Syria's President Bashar al-Assad (C) speaks to soldiers during a tour in the Baba Amr neighborhood of Homs in this handout photograph released by Syria's national news agency SANA on March 27, 2012. UPI | License Photo
BEIRUT, Lebanon, April 18 (UPI) -- The threat of jihadist intervention in Syria's 13-month-old uprising against the minority regime of President Bashar al-Assad is growing, particularly because the opposition forces are so fractured.
"Jihadis will inevitably be part of the picture as the regime cracks down on all opposition and pushes society to the brink, as people feel forsaken by the West and as Persian Gulf states step in to help," said Peter Harling of the International Crisis Group, a conflict resolution think tank in Brussels.
"But the question is how big a role will they carve out for themselves?"
Al-Qaida and its allies had little to do with uprising against Assad's brutal regime, which is dominated by minority Alawites, a Muslim sect affiliated with Shiite Islam and which controls Iran, Syria's main ally.
Syria's population of 22.5 million is 74 percent Sunni, like al-Qaida. The Syrian branch of the Muslim Brotherhood, a Sunni group that's been the godfather of virtually every radical Islamic group since it was founded in Egypt in the 1920s, has long been the most organized opposition group against the Damascus regime.
It's still outlawed in Syria after it was ruthlessly crushed by Assad's father, former President Hafez Assad, in 1982 when it declared war on the regime.
The Muslim Brotherhood has generally taken a more moderate position across the Arab world in recent years and is set to take power in Egypt and Tunisia after pro-democracy Arab Spring uprisings toppled longtime dictators in 2011.
Al-Qaida, for all its ferocity, has never succeeded in bringing down any of the Western-backed Arab regimes it has battled for years and it has lost ground to more moderate groupings like the Muslim Brotherhood.
But as Syria's badly fragmented, largely Sunni opposition has lost momentum in the face of an all-out security crackdown by Assad's regime and the Alawite military and security forces that have kept it in power since 1970, so al-Qaida has found opportunities to infiltrate the rebel ranks.
It's difficult to determine how successful the jihadist effort to muscle in on what it sees as an opportunity to take over the uprising and bring down what it considers an apostate regime and re-establish its revolutionary credentials at such a critical time in the Arab world.
But Arab intelligence sources say that non-Syrian jihadists, including battle-hardened Libyan fighters who helped topple Moammar Gadhafi, and veterans of the Iraq war, have made their way to Syria via Iraq, Lebanon and Jordan.
On Feb. 12, Ayman al-Zawahiri, who took over leadership of al-Qaida after Osama bin Laden was assassinated by U.S. Special Forces in Pakistan May 2, 2011, issued an 8-minute video entitled "Onward, Lions of Syria" in which he called on Muslims to aid the Syrian rebels.

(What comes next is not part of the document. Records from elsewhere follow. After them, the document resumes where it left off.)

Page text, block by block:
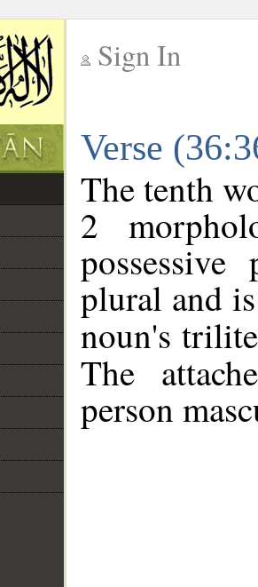
Sign In
Verse
The tenth
2
plural and
noun's
The
person

Zawahiri, a veteran Egyptian jihadist who was widely seen as the eminence grise behind bin Laden, has long espoused the strategy of al-Qaida bringing down the pro-Western regimes in the Arab world, what he calls "the near enemy," rather than the "far enemy," the United States, that obsessed bin Laden.
Bin Laden's death, five months after the Arab Spring began, afforded Zawahiri an ideal opportunity to put his strategy to the test in Syria, strategically straddling many of the region's geopolitical fault lines.

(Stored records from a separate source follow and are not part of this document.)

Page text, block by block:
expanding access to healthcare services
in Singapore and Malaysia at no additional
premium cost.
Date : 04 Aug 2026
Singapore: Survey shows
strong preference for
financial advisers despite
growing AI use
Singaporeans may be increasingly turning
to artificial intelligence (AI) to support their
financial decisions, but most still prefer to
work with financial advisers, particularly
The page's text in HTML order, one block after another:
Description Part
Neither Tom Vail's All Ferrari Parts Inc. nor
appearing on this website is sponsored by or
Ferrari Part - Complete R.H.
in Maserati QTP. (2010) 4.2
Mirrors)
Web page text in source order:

At about this time, the Syrian regime was hit by a series of sophisticated bombings that targeted intelligence facilities and other symbols of its repressive power and were seen by many as the work of al-Qaida's veterans.
The United Nations and the United States have strived to avoid being dragged into the Syrian bloodbath, as they were in Libya, because of fears the revolution will degenerate into a sectarian conflict that will engulf neighboring Lebanon, Jordan and Iraq.
"While neither the domestic opponents of the Syrian regime nor the international stakeholders have an interest in seeing Syria collapse into sectarian conflict, jihadists want just that," the U.S. global security consultancy Stratfor observed.
"The jihadists could well succeed in sparking a regional sectarian conflict that would involve multiple state and non-state actors and would see Iran and Saudi Arabia locked in an intense proxy war."
The collapse of the Syrian state "would allow the jihadists a wide arena in which to operate, stretching from Lebanon to Iraq and putting them very close to Jordan, Israel and the Palestinian territories -- the best theater a jihadist could ask for," Stratfor said.